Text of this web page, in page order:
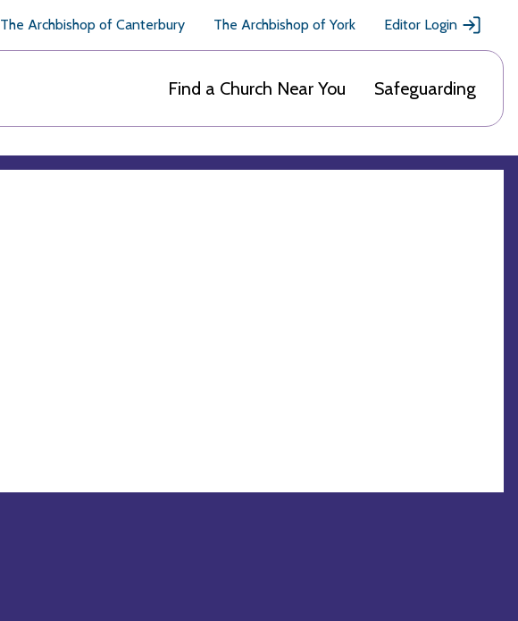
The Archbishop of Canterbury The Archbishop of York Editor Login
Find a Church Near You Safeguarding
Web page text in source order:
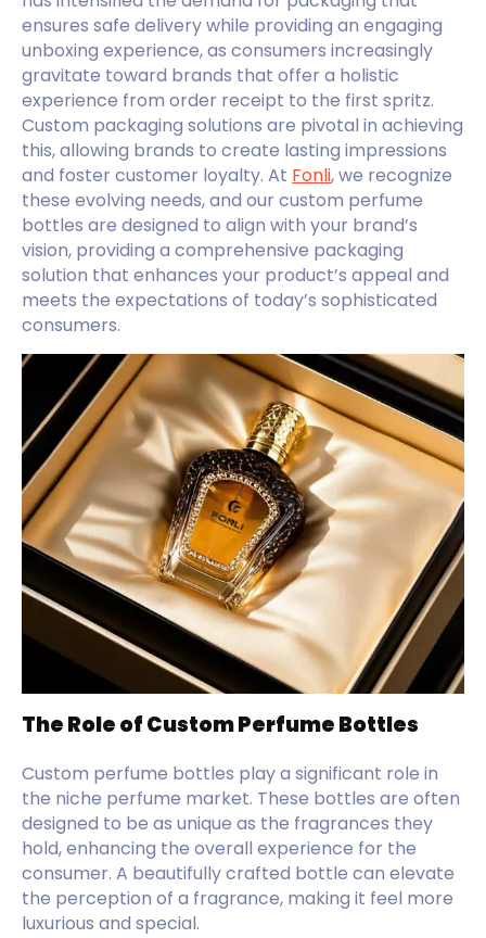
ensures safe delivery while providing an engaging
unboxing experience, as consumers increasingly
gravitate toward brands that offer a holistic
experience from order receipt to the first spritz.
Custom packaging solutions are pivotal in achieving
this, allowing brands to create lasting impressions
and foster customer loyalty. At Fonli, we recognize
these evolving needs, and our custom perfume
bottles are designed to align with your brand’s
vision, providing a comprehensive packaging
solution that enhances your product’s appeal and
meets the expectations of today’s sophisticated
consumers.
The Role of Custom Perfume Bottles
Custom perfume bottles play a significant role in
the niche perfume market. These bottles are often
designed to be as unique as the fragrances they
hold, enhancing the overall experience for the
consumer. A beautifully crafted bottle can elevate
the perception of a fragrance, making it feel more
luxurious and special.
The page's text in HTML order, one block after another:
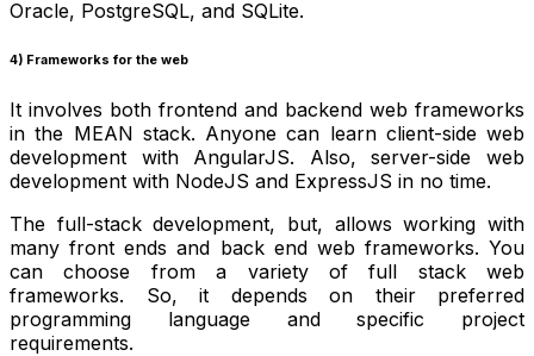
Oracle, PostgreSQL, and SQLite.
4) Frameworks for the web
It involves both frontend and backend web frameworks
in the MEAN stack. Anyone can learn client-side web
development with AngularJS. Also, server-side web
development with NodeJS and ExpressJS in no time.
The full-stack development, but, allows working with
many front ends and back end web frameworks. You
can choose from a variety of full stack web
frameworks. So, it depends on their preferred
programming language and specific project
requirements.
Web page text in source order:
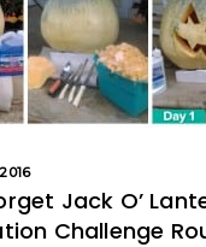
Jack O’
Challenge
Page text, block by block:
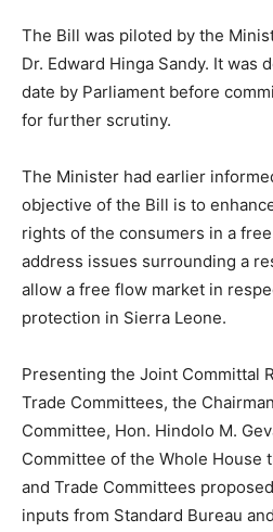
The Bill was piloted by the
Dr. Edward Hinga Sandy. It was
date by Parliament before
for further scrutiny.
The Minister had earlier
objective of the Bill is to
rights of the consumers in a
address issues surrounding a
allow a free flow market in
protection in Sierra Leone.
Presenting the Joint Committal
Trade Committees, the
Committee, Hon. Hindolo M.
Committee of the Whole House
and Trade Committees
inputs from Standard Bureau
================================
**YOUR TASK**
Every entry above is to be repeated word for word, with all pictures omitted.

**PROBLEM SOLUTION**
Text of this web page, in page order:
The Archbishop of Canterbury The Archbishop of York Editor Login
Find a Church Near You Safeguarding
Web page text in source order:
ensures safe delivery while providing an engaging
unboxing experience, as consumers increasingly
gravitate toward brands that offer a holistic
experience from order receipt to the first spritz.
Custom packaging solutions are pivotal in achieving
this, allowing brands to create lasting impressions
and foster customer loyalty. At Fonli, we recognize
these evolving needs, and our custom perfume
bottles are designed to align with your brand’s
vision, providing a comprehensive packaging
solution that enhances your product’s appeal and
meets the expectations of today’s sophisticated
consumers.
The Role of Custom Perfume Bottles
Custom perfume bottles play a significant role in
the niche perfume market. These bottles are often
designed to be as unique as the fragrances they
hold, enhancing the overall experience for the
consumer. A beautifully crafted bottle can elevate
the perception of a fragrance, making it feel more
luxurious and special.
The page's text in HTML order, one block after another:
Oracle, PostgreSQL, and SQLite.
4) Frameworks for the web
It involves both frontend and backend web frameworks
in the MEAN stack. Anyone can learn client-side web
development with AngularJS. Also, server-side web
development with NodeJS and ExpressJS in no time.
The full-stack development, but, allows working with
many front ends and back end web frameworks. You
can choose from a variety of full stack web
frameworks. So, it depends on their preferred
programming language and specific project
requirements.
Web page text in source order:
Jack O’
Challenge
Page text, block by block:
The Bill was piloted by the
Dr. Edward Hinga Sandy. It was
date by Parliament before
for further scrutiny.
The Minister had earlier
objective of the Bill is to
rights of the consumers in a
address issues surrounding a
allow a free flow market in
protection in Sierra Leone.
Presenting the Joint Committal
Trade Committees, the
Committee, Hon. Hindolo M.
Committee of the Whole House
and Trade Committees
inputs from Standard Bureau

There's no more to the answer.